Nothing outside the stretch is wanted. Repeat exactly the lines of the listing below from the one that contains "appsapkandroid" through the one that contains "Published October 17, 2019·", both ends included.
Segment Start: Records provided
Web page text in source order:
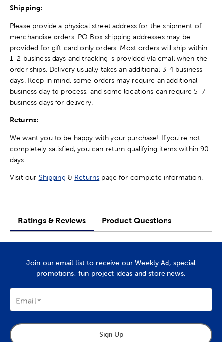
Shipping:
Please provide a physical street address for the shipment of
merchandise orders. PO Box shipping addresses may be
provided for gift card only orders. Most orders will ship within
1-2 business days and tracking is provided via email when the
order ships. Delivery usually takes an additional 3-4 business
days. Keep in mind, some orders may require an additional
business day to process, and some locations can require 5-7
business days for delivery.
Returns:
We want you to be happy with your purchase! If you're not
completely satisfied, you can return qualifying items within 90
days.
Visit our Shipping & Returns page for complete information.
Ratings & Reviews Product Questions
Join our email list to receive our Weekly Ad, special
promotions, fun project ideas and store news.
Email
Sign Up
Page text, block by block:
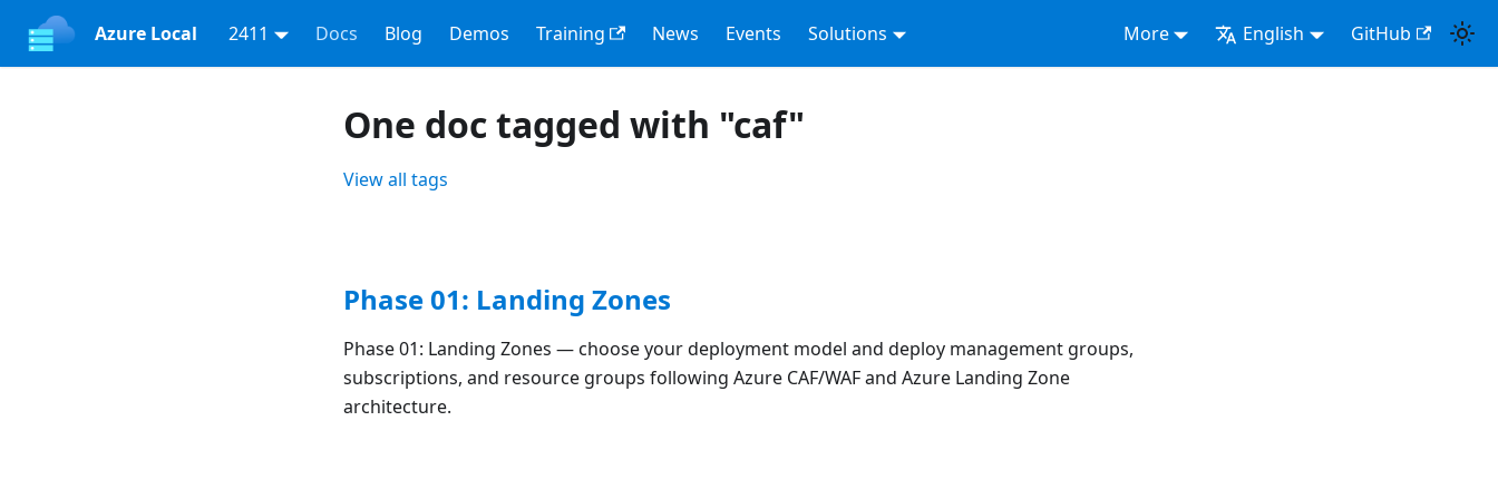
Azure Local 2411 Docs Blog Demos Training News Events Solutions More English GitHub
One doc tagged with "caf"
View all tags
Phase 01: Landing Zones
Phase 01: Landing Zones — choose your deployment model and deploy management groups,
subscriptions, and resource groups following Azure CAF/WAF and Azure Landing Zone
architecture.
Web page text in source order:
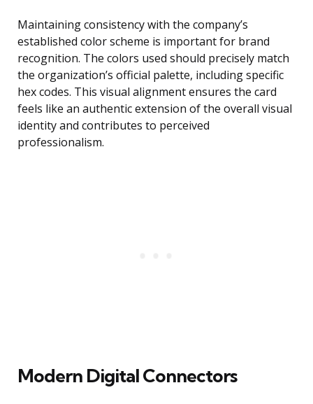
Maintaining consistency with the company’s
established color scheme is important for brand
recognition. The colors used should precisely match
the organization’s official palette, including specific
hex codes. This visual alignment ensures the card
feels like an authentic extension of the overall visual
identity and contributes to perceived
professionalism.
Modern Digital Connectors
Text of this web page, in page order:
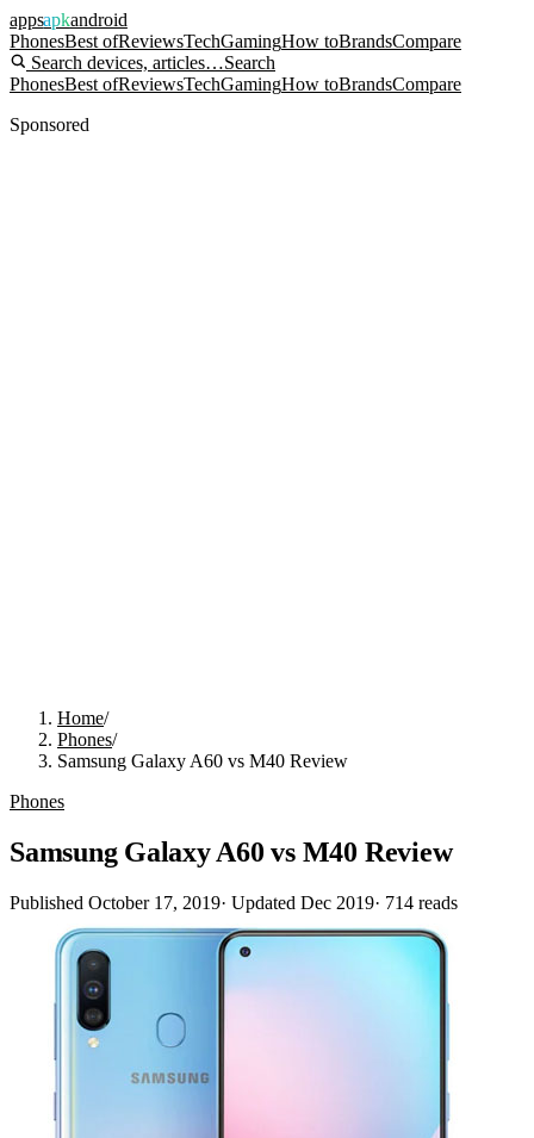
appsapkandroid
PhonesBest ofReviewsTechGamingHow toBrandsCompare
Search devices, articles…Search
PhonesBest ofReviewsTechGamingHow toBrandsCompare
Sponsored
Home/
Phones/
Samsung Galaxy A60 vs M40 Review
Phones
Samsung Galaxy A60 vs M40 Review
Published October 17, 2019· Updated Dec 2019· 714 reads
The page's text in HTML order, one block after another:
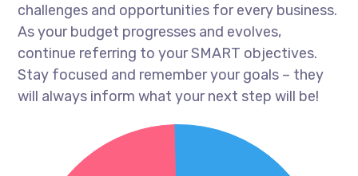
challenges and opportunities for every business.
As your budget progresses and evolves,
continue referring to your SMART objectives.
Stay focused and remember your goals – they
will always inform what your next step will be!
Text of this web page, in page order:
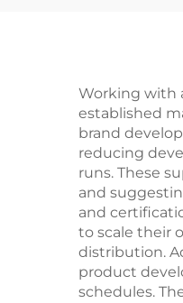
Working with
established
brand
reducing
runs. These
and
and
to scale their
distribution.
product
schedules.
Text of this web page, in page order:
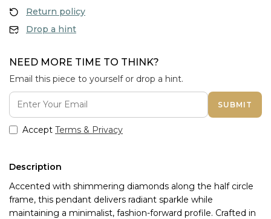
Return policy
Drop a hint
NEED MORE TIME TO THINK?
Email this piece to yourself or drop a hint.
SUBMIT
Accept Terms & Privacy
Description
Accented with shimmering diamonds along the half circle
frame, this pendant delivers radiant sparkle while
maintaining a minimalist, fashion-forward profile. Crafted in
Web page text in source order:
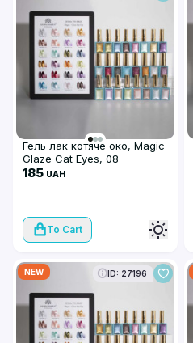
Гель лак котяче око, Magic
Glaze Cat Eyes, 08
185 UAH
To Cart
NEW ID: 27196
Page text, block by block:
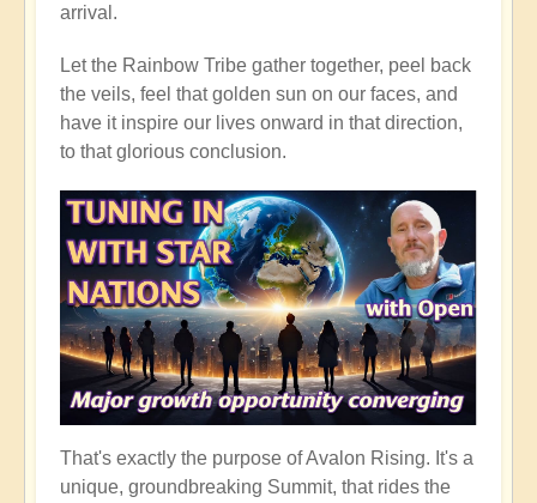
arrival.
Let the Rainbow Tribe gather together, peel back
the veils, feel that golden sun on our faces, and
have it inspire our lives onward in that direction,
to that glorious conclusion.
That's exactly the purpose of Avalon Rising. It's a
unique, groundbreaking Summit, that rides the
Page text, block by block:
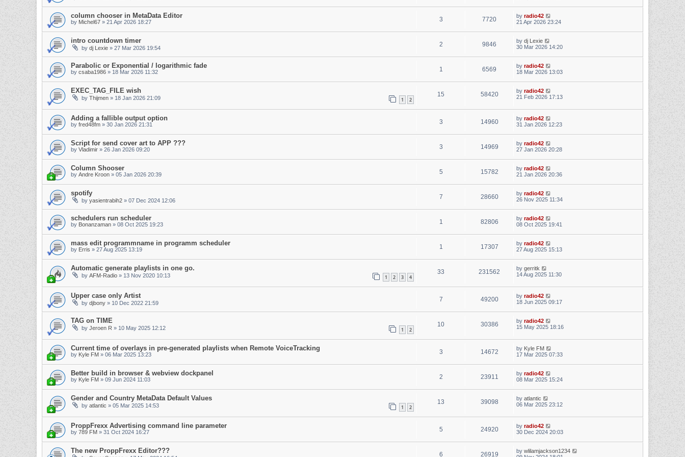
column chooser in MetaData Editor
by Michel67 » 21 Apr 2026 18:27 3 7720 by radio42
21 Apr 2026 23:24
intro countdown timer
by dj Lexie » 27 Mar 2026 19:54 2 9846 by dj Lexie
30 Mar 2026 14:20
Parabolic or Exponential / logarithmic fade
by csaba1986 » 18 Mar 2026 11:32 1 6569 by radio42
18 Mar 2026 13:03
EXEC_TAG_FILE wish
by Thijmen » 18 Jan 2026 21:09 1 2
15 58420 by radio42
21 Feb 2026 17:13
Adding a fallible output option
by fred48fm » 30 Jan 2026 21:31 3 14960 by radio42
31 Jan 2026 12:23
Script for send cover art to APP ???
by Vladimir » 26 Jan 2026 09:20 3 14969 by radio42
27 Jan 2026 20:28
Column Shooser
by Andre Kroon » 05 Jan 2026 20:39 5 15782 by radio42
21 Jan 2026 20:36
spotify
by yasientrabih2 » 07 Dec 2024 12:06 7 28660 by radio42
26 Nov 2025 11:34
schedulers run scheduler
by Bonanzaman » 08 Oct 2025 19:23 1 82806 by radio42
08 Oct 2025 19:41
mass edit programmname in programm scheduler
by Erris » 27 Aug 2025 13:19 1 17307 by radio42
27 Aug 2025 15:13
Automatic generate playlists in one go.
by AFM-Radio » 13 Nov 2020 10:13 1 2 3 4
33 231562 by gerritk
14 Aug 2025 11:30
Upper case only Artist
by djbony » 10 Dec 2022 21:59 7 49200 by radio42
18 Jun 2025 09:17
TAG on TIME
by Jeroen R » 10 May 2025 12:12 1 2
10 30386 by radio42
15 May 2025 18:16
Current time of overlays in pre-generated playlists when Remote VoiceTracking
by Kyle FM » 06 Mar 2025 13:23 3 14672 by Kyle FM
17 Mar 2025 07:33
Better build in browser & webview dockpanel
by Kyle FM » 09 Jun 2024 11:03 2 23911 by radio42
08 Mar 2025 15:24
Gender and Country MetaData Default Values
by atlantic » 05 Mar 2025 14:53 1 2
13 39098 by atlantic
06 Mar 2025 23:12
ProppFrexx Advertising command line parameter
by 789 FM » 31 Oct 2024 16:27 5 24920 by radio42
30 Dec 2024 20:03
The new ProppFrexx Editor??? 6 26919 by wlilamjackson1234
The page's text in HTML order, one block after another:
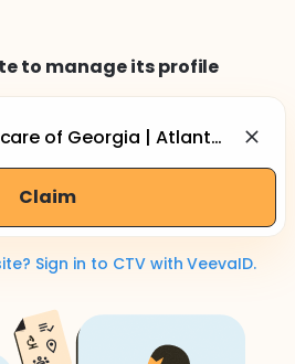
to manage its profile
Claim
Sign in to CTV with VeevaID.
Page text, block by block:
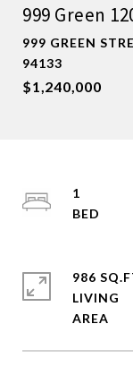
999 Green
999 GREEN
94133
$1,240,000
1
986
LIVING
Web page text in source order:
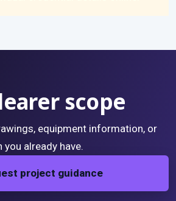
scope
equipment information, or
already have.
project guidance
Segment End: Records provided
## Exercise solution
appsapkandroid
PhonesBest ofReviewsTechGamingHow toBrandsCompare
Search devices, articles…Search
PhonesBest ofReviewsTechGamingHow toBrandsCompare
Sponsored
Home/
Phones/
Samsung Galaxy A60 vs M40 Review
Phones
Samsung Galaxy A60 vs M40 Review
Published October 17, 2019· Updated Dec 2019· 714 reads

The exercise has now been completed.